Protein Sequence Comparison and Protein Evolution

William R. Pearson
Department of Biochemistry
Jordan Hall Box 800733
University of Virginia, Charlottesville, VA 22908, USA
FAX: (804) 924-5069; email: wrp@virginia.EDU

Synopsis

The combination of rapid sequence comparison algorithms, powerful computers, and accurate statistical estimates, has changed fundamentally the practice of biochemistry and molecular biology. With the possible exceptions of E. coli and yeast, the vast majority of the genes in newly sequenced genomes are characterized by sequence similarity searching. BLAST, FASTA, and Smith-Waterman similarity searches provide the most informative and reliable method for inferring the biological function of an anonymous gene (or the protein that it encodes).

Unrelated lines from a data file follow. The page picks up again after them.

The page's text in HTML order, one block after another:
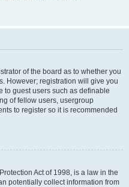
of the board as to whether you
However; registration will give you
to guest users such as definable
of fellow users, usergroup
to register so it is recommended
Act of 1998, is a law in the
potentially collect information from
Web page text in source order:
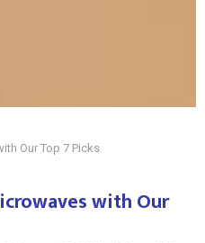
Our Top 7 Picks
with Our
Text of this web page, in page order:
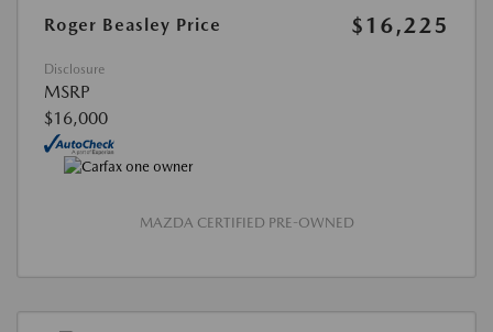
Roger Beasley Price
$16,225
Disclosure
MSRP
$16,000
MAZDA CERTIFIED PRE-OWNED
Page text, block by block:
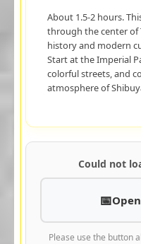
About 1.5-2 hours.
through the center of
history and modern
Start at the Imperial
colorful streets, and
atmosphere of
Could not
Please use the button
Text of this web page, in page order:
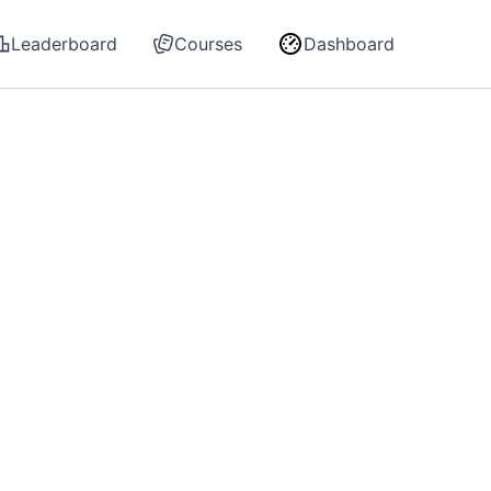
Leaderboard Courses Dashboard
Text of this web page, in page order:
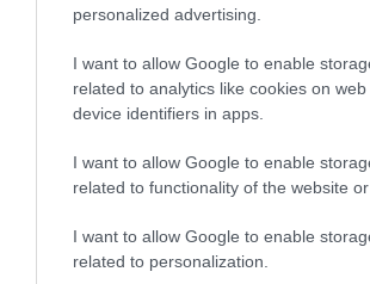
personalized advertising.
I want to allow Google to enable
related to analytics like cookies on
device identifiers in apps.
I want to allow Google to enable
related to functionality of the website or
I want to allow Google to enable
related to personalization.
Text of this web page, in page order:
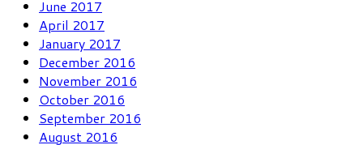
June 2017
April 2017
January 2017
December 2016
November 2016
October 2016
September 2016
August 2016
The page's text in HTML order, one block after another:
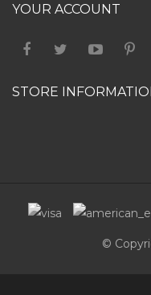
YOUR ACCOUNT
STORE
©
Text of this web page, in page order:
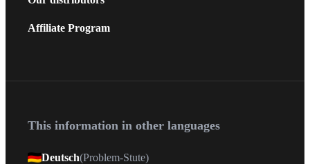
Affiliate Program
This information in other languages
Deutsch(Problem-Stute)
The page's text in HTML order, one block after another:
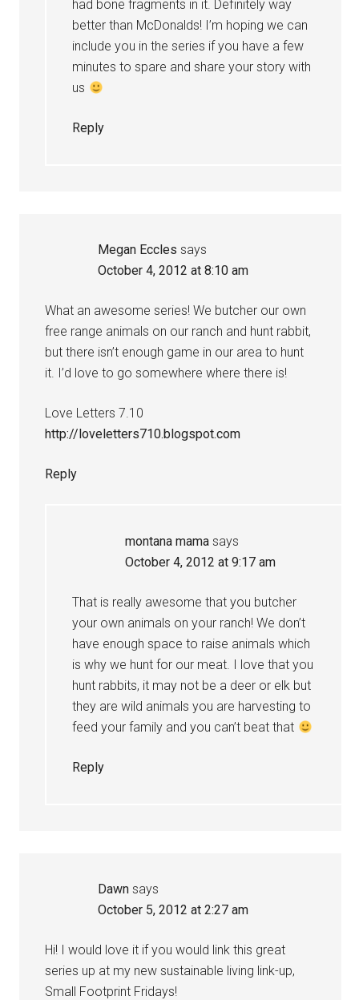
had bone fragments in it. Definitely way
better than McDonalds! I’m hoping we can
include you in the series if you have a few
minutes to spare and share your story with
us
Reply
Megan Eccles says
October 4, 2012 at 8:10 am
What an awesome series! We butcher our own
free range animals on our ranch and hunt rabbit,
but there isn’t enough game in our area to hunt
it. I’d love to go somewhere where there is!
Love Letters 7.10
http://loveletters710.blogspot.com
Reply
montana mama says
October 4, 2012 at 9:17 am
That is really awesome that you butcher
your own animals on your ranch! We don’t
have enough space to raise animals which
is why we hunt for our meat. I love that you
hunt rabbits, it may not be a deer or elk but
they are wild animals you are harvesting to
feed your family and you can’t beat that
Reply
Dawn says
October 5, 2012 at 2:27 am
Hi! I would love it if you would link this great
series up at my new sustainable living link-up,
Small Footprint Fridays!
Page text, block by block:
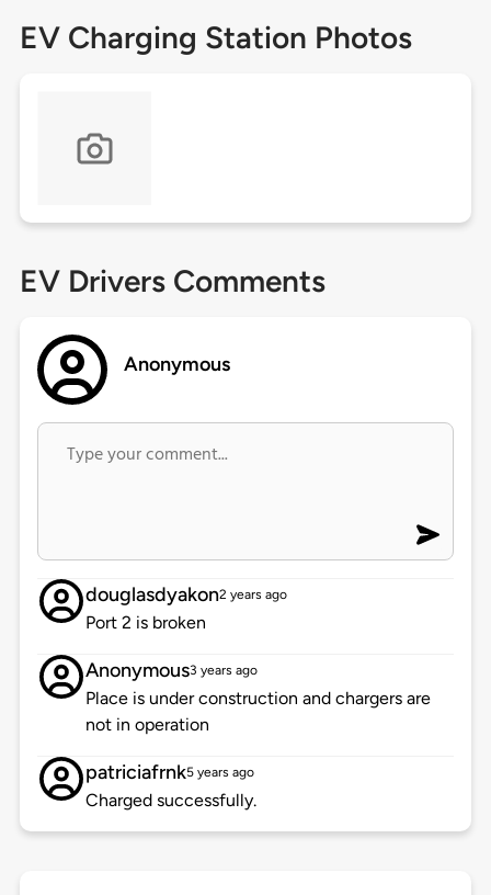
EV Charging Station Photos
EV Drivers Comments
Anonymous
douglasdyakon2 years ago
Port 2 is broken
Anonymous3 years ago
Place is under construction and chargers are
not in operation
patriciafrnk5 years ago
Charged successfully.
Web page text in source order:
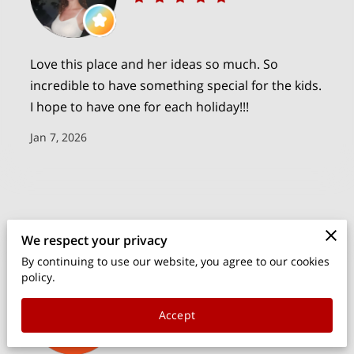
PARTY & EVENT SUPPLY RENTALS
CONTACT
BLOG
Love this place and her ideas so much. So
incredible to have something special for the kids.
I hope to have one for each holiday!!!
Jan 7, 2026
We respect your privacy
By continuing to use our website, you agree to our cookies
policy.
Accept
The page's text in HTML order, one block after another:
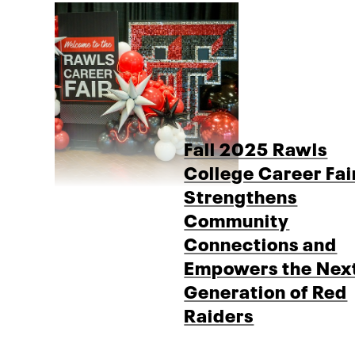
Fall 2025 Rawls
College Career
Strengthens
Community
Connections and
Empowers the
Generation of Red
Raiders
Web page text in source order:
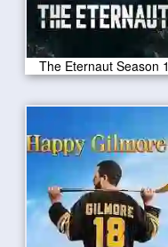
The Eternaut Season 1
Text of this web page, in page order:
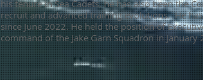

Typically 60--80% of eubacterial (and yeast) genes share statistically significant sequence similarity with sequences from another organism. Significant sequence similarity can be used to infer common ancestors and similar three-dimensional structures, and is routinely used to assign functions in metabolic pathways. Even for the first archaebacterial genome (M. jannaschii, similarity based functional gene assignments could made for about 50% of the genes; subsequent sequence analyses suggested functions for another 20% of the genes.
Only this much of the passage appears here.